Technical Advisory: Pulse Connect Secure – RCE via Uncontrolled Gzip Extraction (CVE-2020-8260)
Vendor: Pulse Secure
Vendor URL: https://www.pulsesecure.net/
Versions affected: Pulse Connect Secure (PCS) 9.1Rx or below
Systems Affected: Pulse Connect Secure (PCS) Appliances
CVE Identifier: CVE-2020-8260
Advisory URL: https://kb.pulsesecure.net/articles/Pulse_Security_Advisories/SA44601
Risk: 7.2 High CVSS:3.0/AV:N/AC:L/PR:H/UI:N/S:U/C:H/I:H/A:H
Richard Warren - richard.warren[at]nccgroup[dot]com
David Cash – david.cash[at]nccgroup[dot]com
The Pulse Connect Secure appliance suffers from an uncontrolled gzip extraction vulnerability which allows an attacker to overwrite arbitrary files, resulting in Remote Code Execution as root.
Successful exploitation by an authenticated administrator results in Remote Code Execution on the underlying Operating System with root privileges. An attacker with such access will be able to circumvent any restrictions enforced via the web application, as well as remount the filesystem, allowing them to create a persistent backdoor, extract and decrypt credentials, or pivot into the internal network.
PCS allows administrative users to import and export archived configurations via the
/dana-admin/cached/config/import.cgi CGI script. These configurations are compressed using gzip and encrypted using a hardcoded key. The user can then download the encrypted configuration file for later restoration.

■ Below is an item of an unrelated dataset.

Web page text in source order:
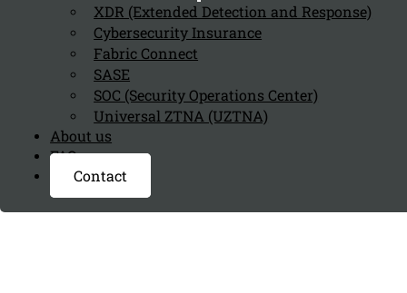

During the restoration process, the user-supplied (previously exported) configuration file is decrypted using the
configdecrypt binary. After decryption, the file is unpacked using tar. The following command is used to extract the configuration files from the decrypted archive:
tar -C $path -xzf $path/config.exp --strip=1 >/dev/null 2> 1
No restriction on what files are extracted is carried out, other than that the file(s) will be extracted into the directory specified by
$path. On systems before PCS 9.1R4.0, the
$path variable was set to
/home/runtime/ meaning that any file on the (read-write mounted) data partition could be overwritten. On later systems this was changed to
/home/runtime/tmp/ meaning that only files within the
tmp directory could be overwritten. However, in both cases this is enough to achieve code execution.
Proof of Concept(s)
On systems before PCS 9.1R4, it was possible to overwrite any file on the
/home/runtime/ partition. Although this partition does not contain any executable binaries (these are instead stored on the readonly partition), we identified a few ways in which code execution could be triggered.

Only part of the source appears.